約束

夏:コロッと騙されて洗脳されるけど

 

 

 

 

 

 夕飯済んだ、風呂も済んだ。
 お務めもまあまあ真面目にこなして済ませた。
 あとは寝るまで自由、てことでオレは壁にもたれ、厳選おっぱいお姉さんでチョメチョメタイムとしけこもうとしたまさにその瞬間、突如斉木さんが部屋にやってきた。
「ぅおっふ……!」
 驚きの余り、危うく壁に頭をぶつけるところだった。
 恋人の突然の来訪、何度体験してもこればっかりは慣れないものだな。
 オレは不規則になった呼吸を整えるべく、手で胸を押さえひぃはぁと深呼吸を繰り返した。
 今夜こんなに驚いたのには訳がある。

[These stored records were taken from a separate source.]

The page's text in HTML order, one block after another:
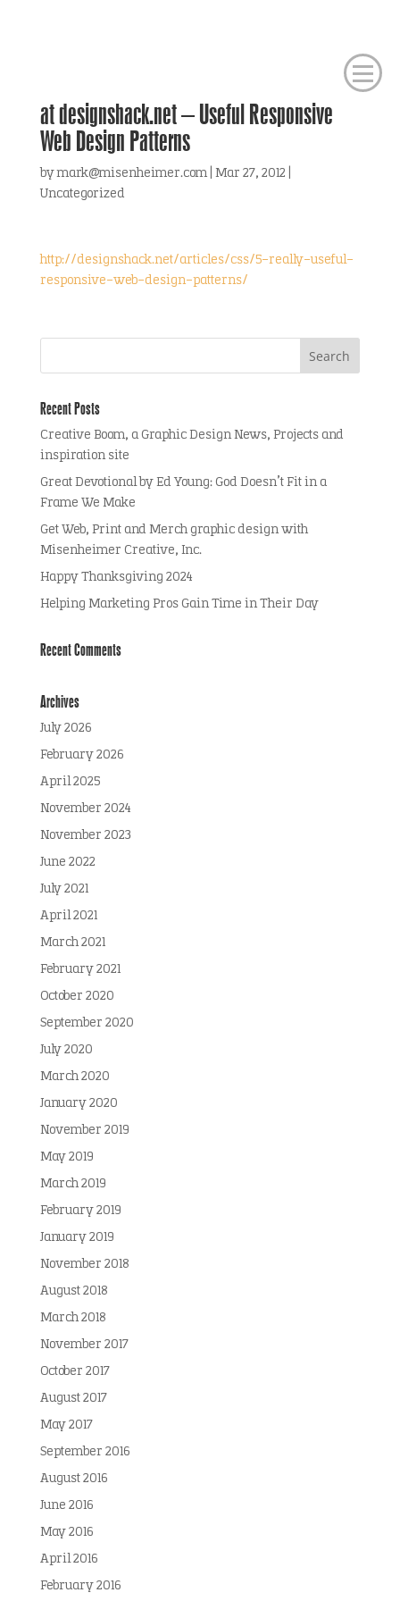
at designshack.net – Useful Responsive
Web Design Patterns
bymark@misenheimer.com| Mar 27, 2012
Uncategorized
http://designshack.net/articles/css/5-really-useful-
responsive-web-design-patterns/
Recent Posts
Creative Boom, a Graphic Design News, Projects and
inspiration site
Great Devotional by Ed Young: God Doesn’t Fit in a
Frame We Make
Get Web, Print and Merch graphic design with
Misenheimer Creative, Inc.
Happy Thanksgiving 2024
Helping Marketing Pros Gain Time in Their Day
Recent Comments
Archives
July 2026
February 2026
April 2025
November 2024
November 2023
June 2022
July 2021
April 2021
March 2021
February 2021
October 2020
September 2020
July 2020
March 2020
January 2020
November 2019
May 2019
March 2019
February 2019
January 2019
November 2018
August 2018
March 2018
November 2017
October 2017
August 2017
May 2017
September 2016
August 2016
June 2016
May 2016
April 2016
February 2016
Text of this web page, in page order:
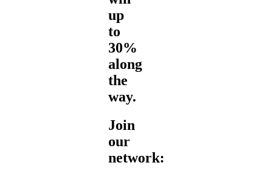
up
to
30%
along
the
way.
Join
our
network:
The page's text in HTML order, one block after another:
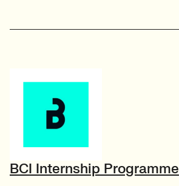
BCI Internship Programme
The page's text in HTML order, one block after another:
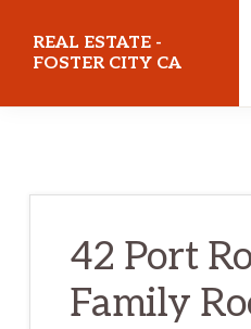
REAL ESTATE -
FOSTER CITY CA
42 Port
Family
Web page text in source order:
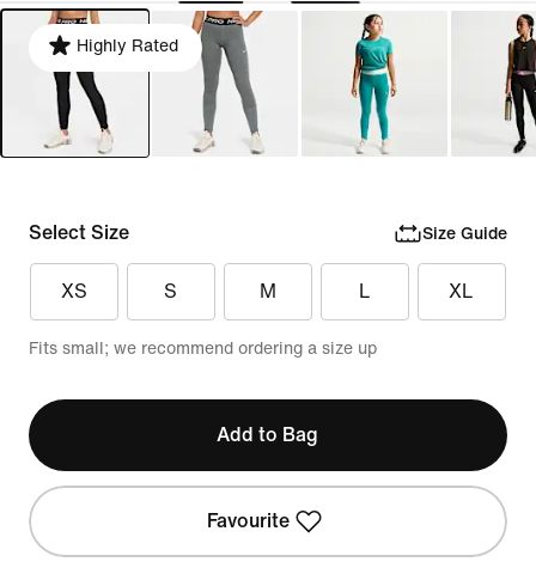
Highly Rated
Select Size Size Guide
XS S M L XL
Fits small; we recommend ordering a size up
Add to Bag
Favourite
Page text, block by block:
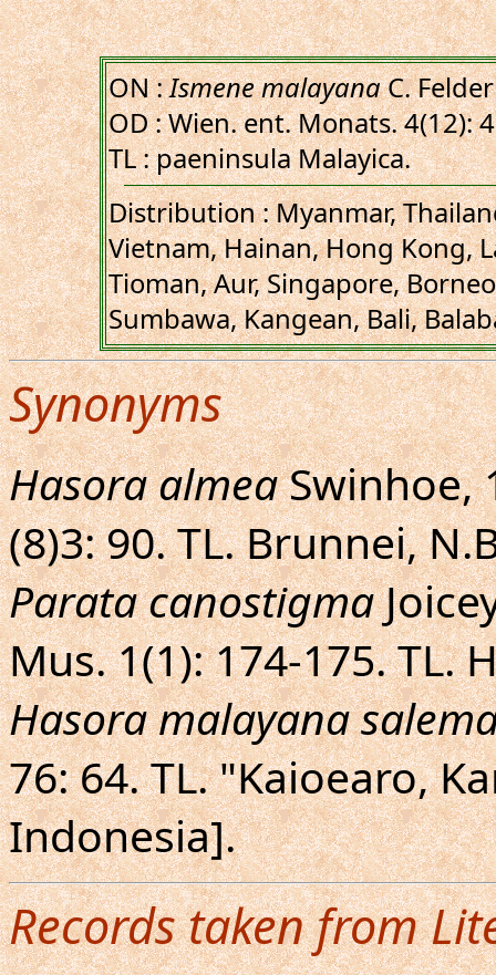
ON :Ismene malayanaC.
OD : Wien. ent. Monats. 4(12):
TL : paeninsula Malayica.
Distribution : Myanmar,
Vietnam, Hainan, Hong Kong,
Tioman, Aur, Singapore,
Sumbawa, Kangean, Bali,
Synonyms
Hasora almeaSwinhoe,
(8)3: 90. TL. Brunnei,
Parata canostigma
Mus. 1(1): 174-175. TL.
Hasora malayana
76: 64. TL. "Kaioearo,
Indonesia].
Records taken from
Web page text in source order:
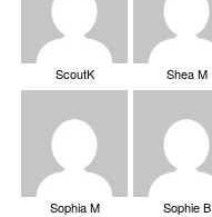
ScoutK Shea M
Sophia M Sophie B
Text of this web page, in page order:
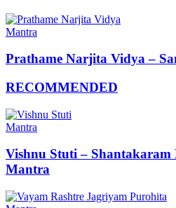
Mantra
Prathame Narjita Vidya –
RECOMMENDED
Mantra
Vishnu Stuti – Shantakaram
Mantra
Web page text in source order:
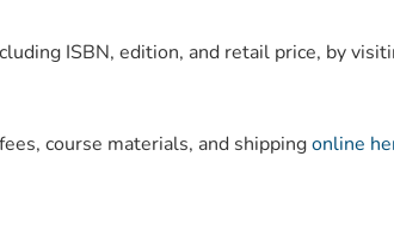
ISBN, edition, and retail price, by
course materials, and shippingonline
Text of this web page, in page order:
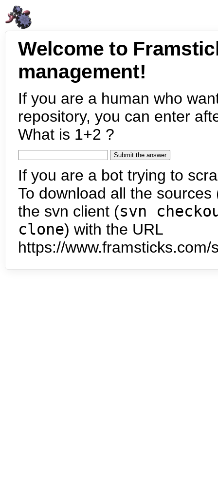
Welcome to
management!
If you are a human who
repository, you can enter
What is 1+2 ?
If you are a bot trying to
To download all the
the svn client (svn
clone) with the URL
https://www.framsticks.com/
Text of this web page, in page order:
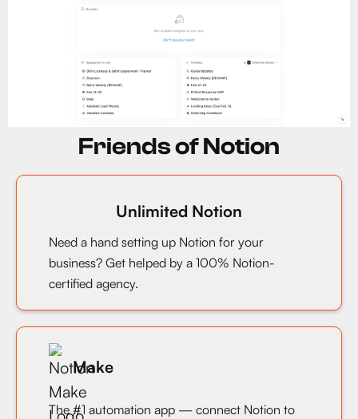
Friends of Notion
Unlimited Notion
Need a hand setting up Notion for your
business? Get helped by a 100% Notion-
certified agency.
Make
The #1 automation app — connect Notion to
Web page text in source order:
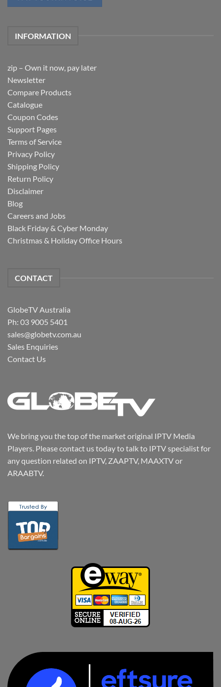
INFORMATION
zip – Own it now, pay later
Newsletter
Compare Products
Catalogue
Coupon Codes
Support Pages
Terms of Service
Privacy Policy
Shipping Policy
Return Policy
Disclaimer
Blog
Careers and Jobs
Black Friday & Cyber Monday
Christmas & Holiday Office Hours
CONTACT
GlobeTV Australia
Ph: 03 9005 5401
sales@globetv.com.au
Sales Enquiries
Contact Us
We bring you the top of the market original IPTV Media
Players. Please contact us today to talk to IPTV specialist for
any question related on IPTV, ZAAPTV, MAAXTV or
ARAABTV.
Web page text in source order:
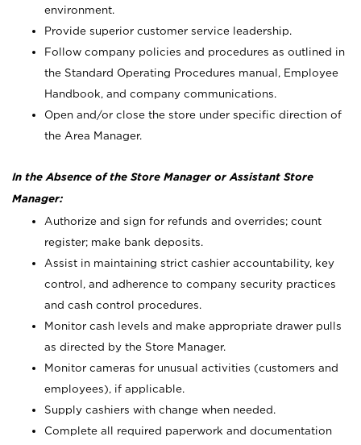
environment.
Provide superior customer service leadership.
Follow company policies and procedures as outlined in
the Standard Operating Procedures manual, Employee
Handbook, and company communications.
Open and/or close the store under specific direction of
the Area Manager.
In the Absence of the Store Manager or Assistant Store
Manager:
Authorize and sign for refunds and overrides; count
register; make bank deposits.
Assist in maintaining strict cashier accountability, key
control, and adherence to company security practices
and cash control procedures.
Monitor cash levels and make appropriate drawer pulls
as directed by the Store Manager.
Monitor cameras for unusual activities (customers and
employees), if applicable.
Supply cashiers with change when needed.
Complete all required paperwork and documentation
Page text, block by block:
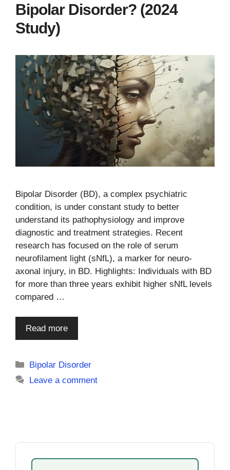
Bipolar Disorder? (2024
Study)
Bipolar Disorder (BD), a complex psychiatric
condition, is under constant study to better
understand its pathophysiology and improve
diagnostic and treatment strategies. Recent
research has focused on the role of serum
neurofilament light (sNfL), a marker for neuro-
axonal injury, in BD. Highlights: Individuals with BD
for more than three years exhibit higher sNfL levels
compared …
Read more
Categories
Bipolar Disorder
Leave a comment

普段はもう少し控えめのびっくりで済ませられるけど、今夜はちょっと無理だ。
 だって、え、斉木さんアンタ、たしか田舎行くっていってましたよね。
 別にそれにかこつけてエロ本開こうとしたわけじゃないですけど、夏休みのこの時期を利用して、ご両親と一緒にママさんの田舎に行くって聞いてたから、だからオレいつも以上にびっくりしてしまったって訳なんですよ。
 まあ斉木さんでしたら、たとえ地球の裏側からだろうが一瞬で来るでしょうけど、よっぽどでない限り約束もしてないのに来るなんてない事だから本当にびっくりした。

「てかほんと、お出かけ中でしたよね?」
 オレは壁のカレンダーを見ながら、懸命に記憶をたどった。
 間違いない、斉木さん、田舎お出かけ中だわ。
「一体どしたんスか? 前みたいに、何かお届け物とか?」
『うん、まあそんなところだ』
 尋ねると、斉木さんは歯切れ悪く答えた。
 渡されたのは、キャラメルとか風船ガムといった駄菓子類の小さな箱、たくさん。
 テーブルに次々並べられるそれらに、オレは曖昧に笑う。
「え、くれるの? 貰っていんスか?」
『射的で取ったものだ。全部やる』
「へぇ! これ全部射的で……はぁー、すごい腕前っスね!」
 さすが超能力者だなあと感心しながら、一個一個手に取って眺める。
 その傍らで、斉木さんは勝手知ったるでさっさと布団を敷き始めた。
 オレはぽかんと口を開けてその様子を見ていた。

「あー…お泊りされるんスね」
『静かにしてるから気にするな。お構いなく』
 それの続きするならするで構わないぞ、と、斉木さんは布団の中から手を伸ばして、床にほっぽりっぱなしの雑誌を指差した。
 オレはすぐさま拾い上げてベッドの下に一時避難させ、むにゃむにゃと愛想笑いを浮かべた。
 読むまではするけど、さすがにアンタの横で××行為はしませんよ。
『じゃお休み』
 告げるが早いか、斉木さんは目を閉じた。
 ……ね、どしたの。
 一体全体どうしたっていうの。
 時刻は夜だが、真夜中ってほどじゃない。田舎のおうちを抜け出してオレのとこに来るなんて、ただ事じゃないよ。
 オレと離れて寂しくなったから、オレに会いたくなったからなんて、斉木さんがそんな甘い感情に振り回されるとも思えないし…でも、もしそうだとするならば、よっぽどの理由があっての事だろう。
 向こうに居辛い、居たくない何かがあったのだ。
「何か、あったんですか?」
『また明日な、鳥束。お前もあんまり夜更かしするなよ』
「……はい」
 だよなあ。この人が、素直にすんなり訳を話すはずがないよな。

 何にせよ、この人はオレの部屋に来た。
 向こうに居たくない何かが起こったと仮定して、行く先の選択肢は自分の部屋だってある、そこを、わざわざオレのとこに来た。その理由って何だと考えれば、考えれば…なんだ?
 一人になるよりはオレといた方がいいって、そういう事なんだろうな。
 それだけオレは都合がいい?
 まあ、いいだろうな。
 いいっスよ斉木さん、なんだかわかんないですけど、オレといる方が落ち着くってんなら、オレはいくらでも尽くしますから。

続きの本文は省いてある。